Data provided —

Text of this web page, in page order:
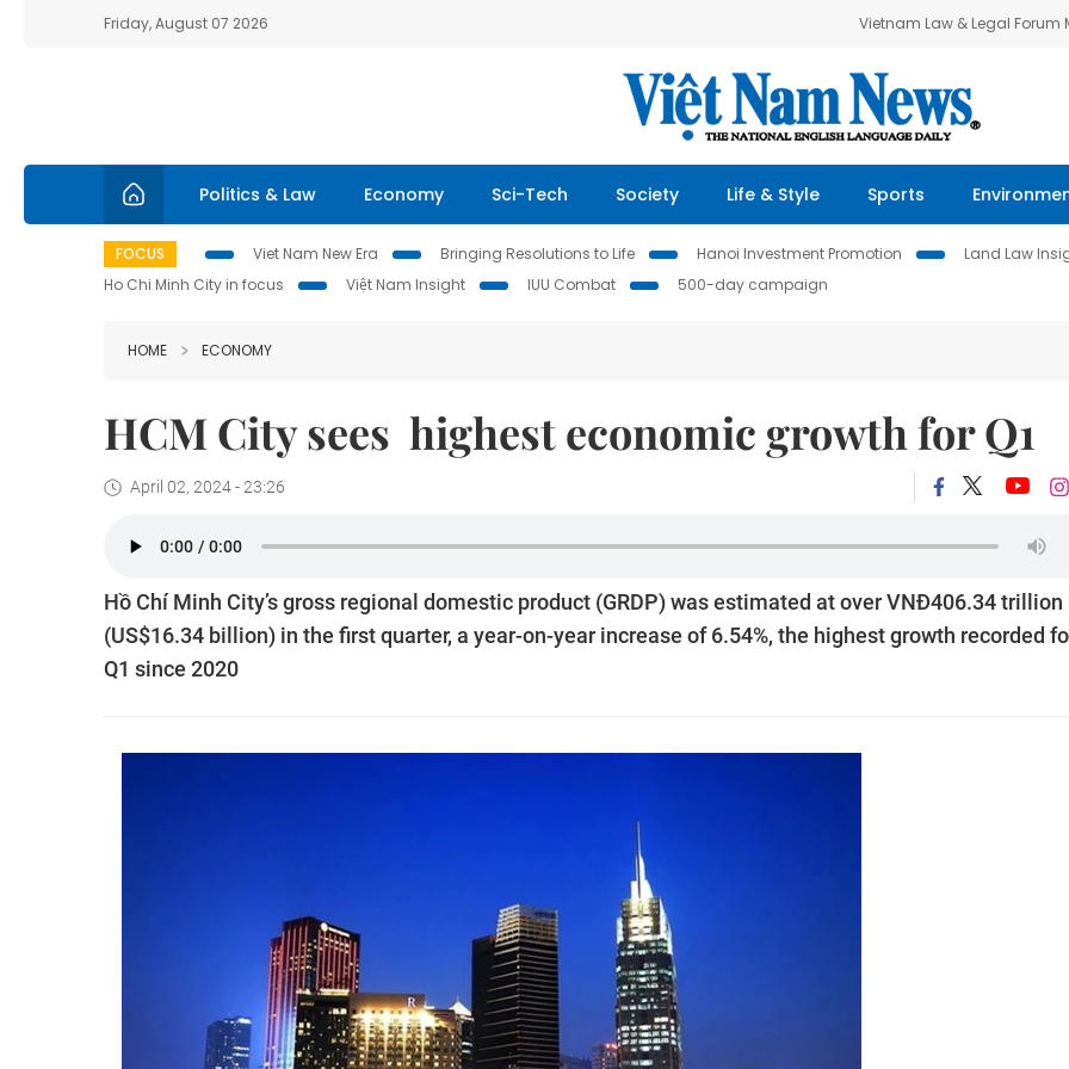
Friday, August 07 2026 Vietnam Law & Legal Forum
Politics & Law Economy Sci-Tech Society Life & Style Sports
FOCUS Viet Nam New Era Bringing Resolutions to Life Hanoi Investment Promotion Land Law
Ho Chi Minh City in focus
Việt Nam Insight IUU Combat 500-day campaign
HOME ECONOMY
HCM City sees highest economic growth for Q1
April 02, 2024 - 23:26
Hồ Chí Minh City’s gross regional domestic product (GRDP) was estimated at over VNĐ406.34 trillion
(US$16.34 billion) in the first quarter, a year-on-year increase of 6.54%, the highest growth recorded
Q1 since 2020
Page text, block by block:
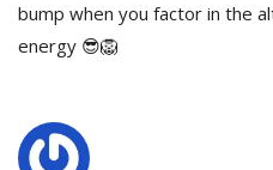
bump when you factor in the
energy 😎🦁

Instructions to follow —
The answer must be every line from the entries above that holds the string "growth".

Exercise result —
HCM City sees highest economic growth for Q1
(US$16.34 billion) in the first quarter, a year-on-year increase of 6.54%, the highest growth recorded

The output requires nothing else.